◆ **Your assignment**: Only what runs from the line with "Pre-Fall '26 Is Here | Shop Now" to the final line of the records below should be given again, word for word.
+ + + + + + +
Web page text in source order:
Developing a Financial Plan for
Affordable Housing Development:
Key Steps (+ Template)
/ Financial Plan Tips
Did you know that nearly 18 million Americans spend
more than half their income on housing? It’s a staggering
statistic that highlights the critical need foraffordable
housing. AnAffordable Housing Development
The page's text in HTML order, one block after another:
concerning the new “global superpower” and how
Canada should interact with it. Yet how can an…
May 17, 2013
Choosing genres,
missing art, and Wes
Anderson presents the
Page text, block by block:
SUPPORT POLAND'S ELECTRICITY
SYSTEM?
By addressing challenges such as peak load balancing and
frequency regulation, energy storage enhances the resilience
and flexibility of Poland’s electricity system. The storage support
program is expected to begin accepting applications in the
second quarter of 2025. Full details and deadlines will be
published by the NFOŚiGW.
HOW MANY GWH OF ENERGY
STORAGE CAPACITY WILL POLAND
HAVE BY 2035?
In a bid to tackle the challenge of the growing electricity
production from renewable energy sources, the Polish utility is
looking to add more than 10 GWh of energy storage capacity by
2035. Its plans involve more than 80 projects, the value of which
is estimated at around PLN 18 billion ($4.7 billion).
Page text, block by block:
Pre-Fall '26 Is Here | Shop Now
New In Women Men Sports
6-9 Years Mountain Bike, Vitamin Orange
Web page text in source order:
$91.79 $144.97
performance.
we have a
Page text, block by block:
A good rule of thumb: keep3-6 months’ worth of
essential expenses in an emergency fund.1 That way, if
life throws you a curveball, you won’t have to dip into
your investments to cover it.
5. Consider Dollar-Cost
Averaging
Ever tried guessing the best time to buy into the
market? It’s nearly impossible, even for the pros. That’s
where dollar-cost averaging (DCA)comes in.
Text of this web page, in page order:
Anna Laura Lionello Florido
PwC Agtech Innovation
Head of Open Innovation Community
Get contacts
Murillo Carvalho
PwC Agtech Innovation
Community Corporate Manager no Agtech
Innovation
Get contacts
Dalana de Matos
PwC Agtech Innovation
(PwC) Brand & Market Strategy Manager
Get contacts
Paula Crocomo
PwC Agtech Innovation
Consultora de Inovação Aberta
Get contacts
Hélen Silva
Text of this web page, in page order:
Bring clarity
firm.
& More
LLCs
+ + + + + + +
◆ **Problem solution**:
Pre-Fall '26 Is Here | Shop Now
New In Women Men Sports
6-9 Years Mountain Bike, Vitamin Orange
Web page text in source order:
$91.79 $144.97
performance.
we have a
Page text, block by block:
A good rule of thumb: keep3-6 months’ worth of
essential expenses in an emergency fund.1 That way, if
life throws you a curveball, you won’t have to dip into
your investments to cover it.
5. Consider Dollar-Cost
Averaging
Ever tried guessing the best time to buy into the
market? It’s nearly impossible, even for the pros. That’s
where dollar-cost averaging (DCA)comes in.
Text of this web page, in page order:
Anna Laura Lionello Florido
PwC Agtech Innovation
Head of Open Innovation Community
Get contacts
Murillo Carvalho
PwC Agtech Innovation
Community Corporate Manager no Agtech
Innovation
Get contacts
Dalana de Matos
PwC Agtech Innovation
(PwC) Brand & Market Strategy Manager
Get contacts
Paula Crocomo
PwC Agtech Innovation
Consultora de Inovação Aberta
Get contacts
Hélen Silva
Text of this web page, in page order:
Bring clarity
firm.
& More
LLCs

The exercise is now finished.